Par Vivaldo José Bretinnitz
Annals of Behavioral Medicine est un magazine médical mensuel publié par Oxford University Press.
Une étude publiée début août montre qu'environ un tiers des personnes évitent ou ont tendance à éviter d'obtenir des informations sur leur santé, même lorsque l'accès à eux est de plus en plus large.
La recherche a analysé 92 études antérieures impliquant 564 497 participants de 25 pays. Les résultats montrent que bien que le diagnostic précoce soit très important pour le succès des traitements, de nombreuses personnes résistent aux examens préventifs et aux consultations de routine. Il s'agit de la première estimation mondiale du phénomène, avec des implications pertinentes à l'établissement de politiques de santé.

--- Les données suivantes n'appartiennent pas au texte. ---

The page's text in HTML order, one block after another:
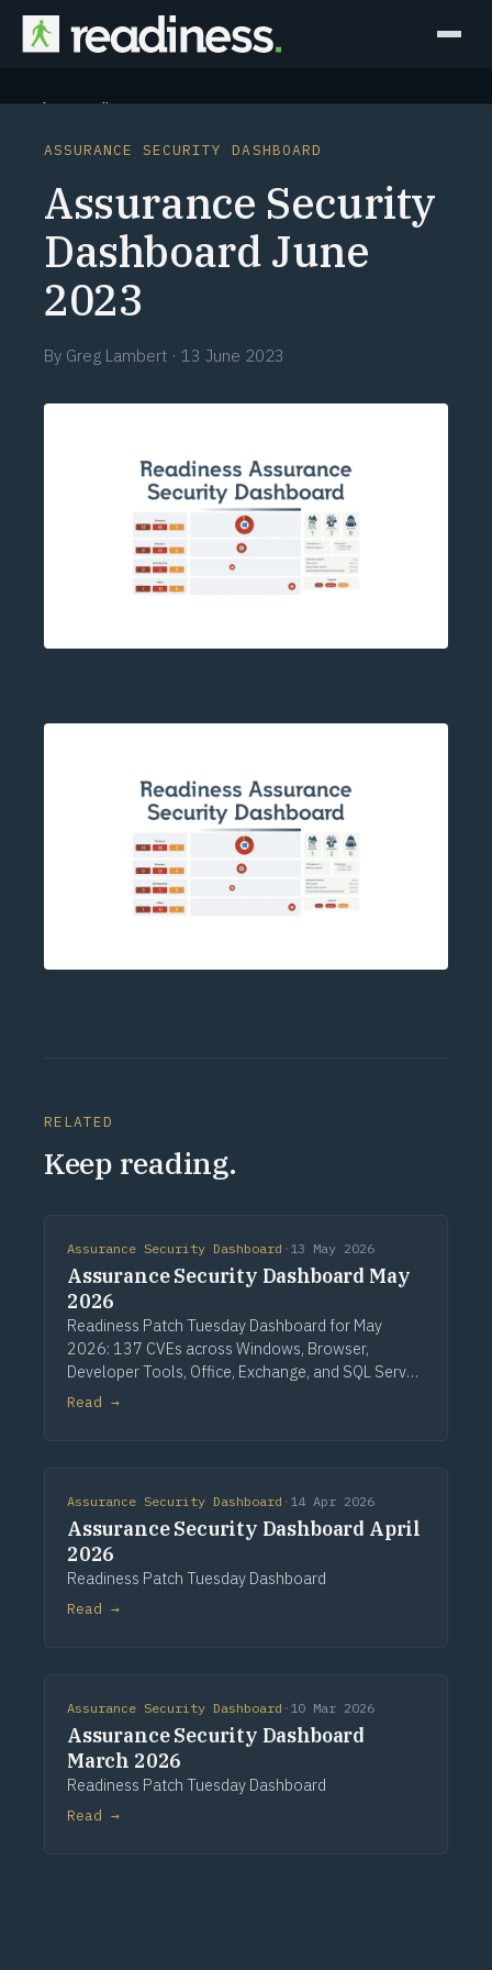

Selon les auteurs de l'étude, la tendance est plus forte face aux maladies incurables: 41% évitent les informations connexes d'Alzheimer et 40% à Huntington. Dans les cas de maladies graves mais traitables telles que le VIH (32%) et le cancer (29%), les taux baissent un peu. Dans les maladies chroniques et contrôlables telles que le diabète, l'abandon était plus faible, soit 24%.
Les chercheurs définissent «l'évitement des informations médicales» tels que tout comportement retardé ou empêcher l'accès à disponible, mais considéré comme des données indésirables, des requêtes de report aux tests de refus.

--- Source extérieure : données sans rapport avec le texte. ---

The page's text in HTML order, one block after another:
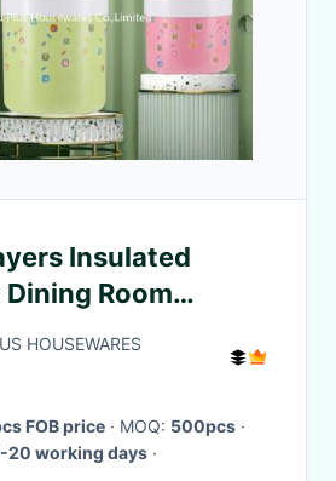
Insulated
Room
Preservation
Proof Soup Pot
HOUSEWARES
FOB price · MOQ: 500pcs ·
20 working days ·

Bien que le coût et le manque d'informations soient fréquemment rappelés, l'étude souligne que le phénomène ne s'explique pas par cela. L'Allemagne, par exemple, lorsque les plans de santé couvrent les consultations et rapportent les patients sur les services disponibles, a également enregistré des taux d'abandon élevés.
« Une possibilité est que la décision de ne pas savoir être délibérée », a déclaré Ralph Hertwig, co-auteur de l'étude et directeur du centre de rationalité adaptatif de l'Institut Max Planck à Berlin. Hertwig se souvient que le groupe a déjà identifié ce type d '«ignorance délibérée» dans d'autres domaines de la vie, motivés pour diverses raisons.
16 facteurs majeurs ont été identifiés qui influencent l'abandon, notamment un sentiment dépassé, une faible confiance dans la capacité de prendre soin de la santé, de la peur du jugement, de la méfiance et du manque de confiance dans le système médical. Des questions telles que le sexe, la race ou l'ethnicité n'avaient aucun poids pertinent.
Les variations régionales observées suggèrent que différents systèmes de santé peuvent influencer le comportement des gens, notant que la pratique ne doit pas être automatiquement classée comme irrationnelle: cela peut être un moyen de gérer l'anxiété face à de mauvaises nouvelles.
« Nous avons observé que moins de confiance dans le système médical est associée à une plus grande évasion de l'information », a déclaré Konstantin, l'offre, l'auteur principal de l'étude et chercheur à l'Institut Max Planck. «La restauration de la confiance pourrait conduire au plus grand engagement des gens.»
En bref, éviter les contrôles ou ne pas vouloir savoir que le résultat des examens est plus courant qu'il n'y paraît. Le doute qui reste est comme cela de plus en plus de la tendance, peut avoir un impact sur les systèmes de santé et les personnes à long terme.
* Vivaldo José Bretinnitz est titulaire d'un doctorat en sciences de l'Université de São Paulo, enseignant et consultant.